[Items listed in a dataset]
============

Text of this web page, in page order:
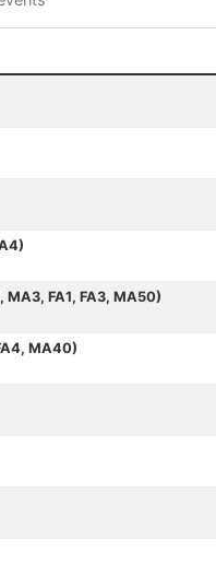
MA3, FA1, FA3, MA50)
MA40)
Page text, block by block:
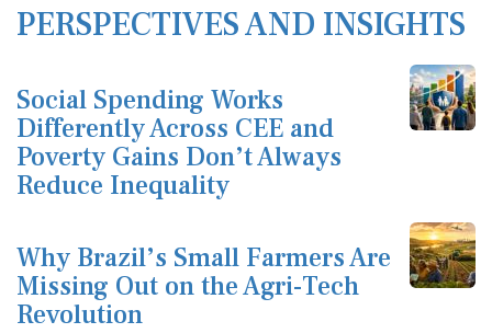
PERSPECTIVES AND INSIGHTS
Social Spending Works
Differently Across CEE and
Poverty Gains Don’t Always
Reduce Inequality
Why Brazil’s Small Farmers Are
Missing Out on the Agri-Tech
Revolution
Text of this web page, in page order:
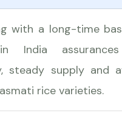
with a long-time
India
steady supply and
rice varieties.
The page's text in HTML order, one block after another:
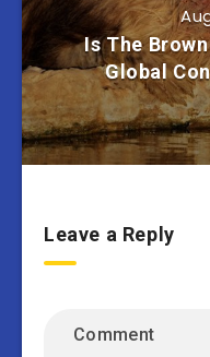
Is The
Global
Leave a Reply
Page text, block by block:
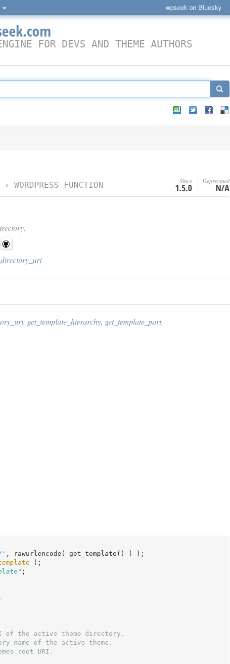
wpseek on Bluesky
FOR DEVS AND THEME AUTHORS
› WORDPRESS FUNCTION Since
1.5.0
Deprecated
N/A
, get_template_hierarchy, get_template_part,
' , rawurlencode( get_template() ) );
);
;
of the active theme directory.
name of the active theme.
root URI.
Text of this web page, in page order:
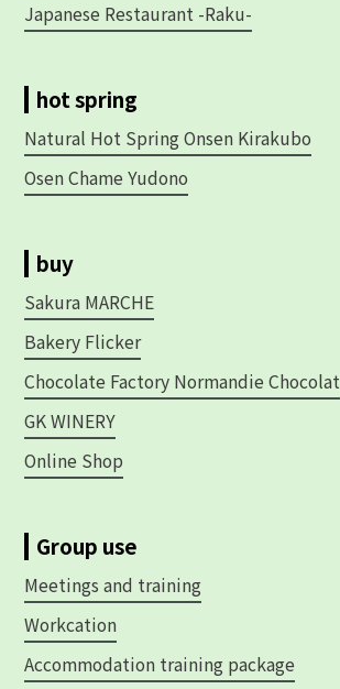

============

WHAT TO PRODUCE
The records are to be returned verbatim. Skip any picture they contain.

REPLY TO THE TASK
Text of this web page, in page order:
MA3, FA1, FA3, MA50)
MA40)
Page text, block by block:
PERSPECTIVES AND INSIGHTS
Social Spending Works
Differently Across CEE and
Poverty Gains Don’t Always
Reduce Inequality
Why Brazil’s Small Farmers Are
Missing Out on the Agri-Tech
Revolution
Text of this web page, in page order:
with a long-time
India
steady supply and
rice varieties.
The page's text in HTML order, one block after another:
Is The
Global
Leave a Reply
Page text, block by block:
wpseek on Bluesky
FOR DEVS AND THEME AUTHORS
› WORDPRESS FUNCTION Since
1.5.0
Deprecated
N/A
, get_template_hierarchy, get_template_part,
' , rawurlencode( get_template() ) );
);
;
of the active theme directory.
name of the active theme.
root URI.
Text of this web page, in page order:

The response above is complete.